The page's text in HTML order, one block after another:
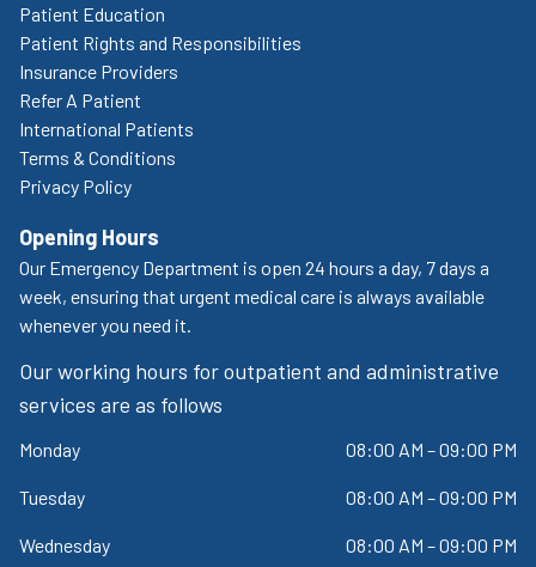
Patient Education
Patient Rights and Responsibilities
Insurance Providers
Refer A Patient
International Patients
Terms & Conditions
Privacy Policy
Opening Hours
Our Emergency Department is open 24 hours a day, 7 days a
week, ensuring that urgent medical care is always available
whenever you need it.
Our working hours for outpatient and administrative
services are as follows
Monday 08:00 AM – 09:00 PM
Tuesday 08:00 AM – 09:00 PM
Wednesday 08:00 AM – 09:00 PM

▸ TASK:
Each record above is to be written out exactly; the pictures are not.

▸ EXERCISE RESPONSE:
The page's text in HTML order, one block after another:
Patient Education
Patient Rights and Responsibilities
Insurance Providers
Refer A Patient
International Patients
Terms & Conditions
Privacy Policy
Opening Hours
Our Emergency Department is open 24 hours a day, 7 days a
week, ensuring that urgent medical care is always available
whenever you need it.
Our working hours for outpatient and administrative
services are as follows
Monday 08:00 AM – 09:00 PM
Tuesday 08:00 AM – 09:00 PM
Wednesday 08:00 AM – 09:00 PM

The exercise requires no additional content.